Deep-Pocketed Wine Site Lot18 Cuts 11 Employees, Scales Back After Heady Expansion

"One of the perils of having a lot of money is it's easy to launch a lot of things," said founder and president Philip James.
pj photo Deep Pocketed Wine Site Lot18 Cuts 11 Employees, Scales Back After Heady Expansion

Mr. James. (Photo: Lot18)

New York-based Lot18 may have gotten ahead of itself there for a bit. The members-only flash sales site for wine, which raised a total of $44.5 million from investors, is down to 70 employees after a reorganization that was finalized internally today. The company is cutting 11 employees and eliminating the food and travel verticals that were launched in June and October, respectively.

While customers buying wine were also often interested in cheese and chocolate, Lot18 realized that the verticals didn’t overlap much on the back end, and “just the distraction involved in building five things at once,” was taxing for the company, founder and president Philip James told Betabeat.

“A startup has limited resources. We almost raised $50 million, but reinventing a multi-billion dollar industry and hopefully having an impact on the industry for the next 50 or 100 years takes a lot of focus,” he said. “The business lines that we are shutting down in themselves are probably really good businesses. But as a startup, it’s better to do one thing well, be a laser, do one thing better than anybody else.”

He added, “One of the perils of having a lot of money is, it’s easy to launch a lot of things.”

Lot18 launched in November 2010 with the goal of providing members with highly-coveted wines at daily deal prices. The company scaled fast in the 18 months since it launched, poaching employees from competitor Gilt Groupe, moving into an idyllic office in Midtown (think “wine Fridays”) and expanding into full-price oenophilic and epicurean offerings. “Lot18 is arguably one of the most powerful branding platforms,” Eater wrote in August in a post that positioned Lot18 as the only serious wine sales competitor to Gilt. In December, Lot18 acquired Paris-based Vinobest and launched in Europe. At its largest, the company had more than 90 employees worldwide.

Lot18 gradually realized it may have swigged more than it could swallow. The company announced a 15 percent staff reduction in January and recently exhorted unhappy employees to quit. Today’s cuts were distributed across the company and included a vice president of strategy, but no one at the executive level, we’re told.

The market for wine is worth $40 billion in the U.S. and $150 billion worldwide, Mr. James said, which means Lot18 has plenty of room to grow without jumping into tangent categories. “The aim is just so that we can focus on our core offering, what we set out to do originally,” he said. “The business was started to change the wine industry… we want to go back to doing just that.”

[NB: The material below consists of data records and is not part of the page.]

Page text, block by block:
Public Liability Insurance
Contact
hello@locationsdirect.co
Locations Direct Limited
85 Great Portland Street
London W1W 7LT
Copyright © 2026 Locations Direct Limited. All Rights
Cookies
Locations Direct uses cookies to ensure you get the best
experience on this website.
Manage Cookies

Lot18 will continue to offer wine accessories like glassware, but its focus will be on curating and shipping wine. The company will “run the calendar” on its non-wine offerings, Mr. James said. He expects the secondary businesses will be phased out entirely in about a month.

Lot18 is about to hit a million registered members and now sources wines from 500 different wineries. The company did “several tens of millions of dollars of transactions” last year, Mr. James said, and subscriptions for the first quarter of 2012 are outperforming the same quarter last year.

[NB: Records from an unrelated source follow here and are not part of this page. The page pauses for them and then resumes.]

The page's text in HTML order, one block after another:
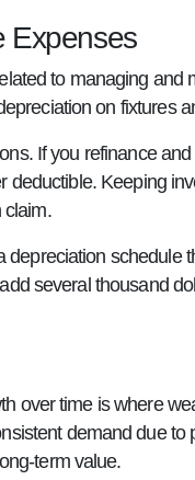
Expenses
to managing and
on fixtures
If you refinance
Keeping
claim.
schedule
several thousand
over time is where
demand due
term value.
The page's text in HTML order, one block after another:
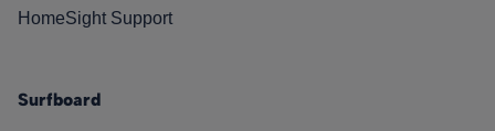
HomeSight Support
Surfboard
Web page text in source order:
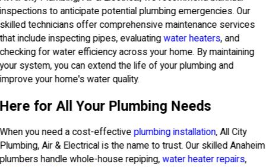
inspections to anticipate potential plumbing emergencies. Our
skilled technicians offer comprehensive maintenance services
that include inspecting pipes, evaluatingwater heaters, and
checking for water efficiency across your home. By maintaining
your system, you can extend the life of your plumbing and
improve your home's water quality.
Here for All Your Plumbing Needs
When you need a cost-effectiveplumbing installation, All City
Plumbing, Air & Electrical is the name to trust. Our skilled Anaheim
plumbers handle whole-house repiping,water heater repairs,

By refocusing on just wine, Lot18 can become more efficient and make its product better for its core customers, Mr. James said. “We’re learning things about our main category,” Mr. James said. “We have to build a lot of stuff that’s custom to this vertical.”

By coincidence, Mr. James and his cofounder Kevin Fortuna received accolades today for a previous venture: music site Popdust, which just raised $4.5 million. Mr. James is no longer involved with Popdust, but Mr. Fortuna sits on the boards of both companies.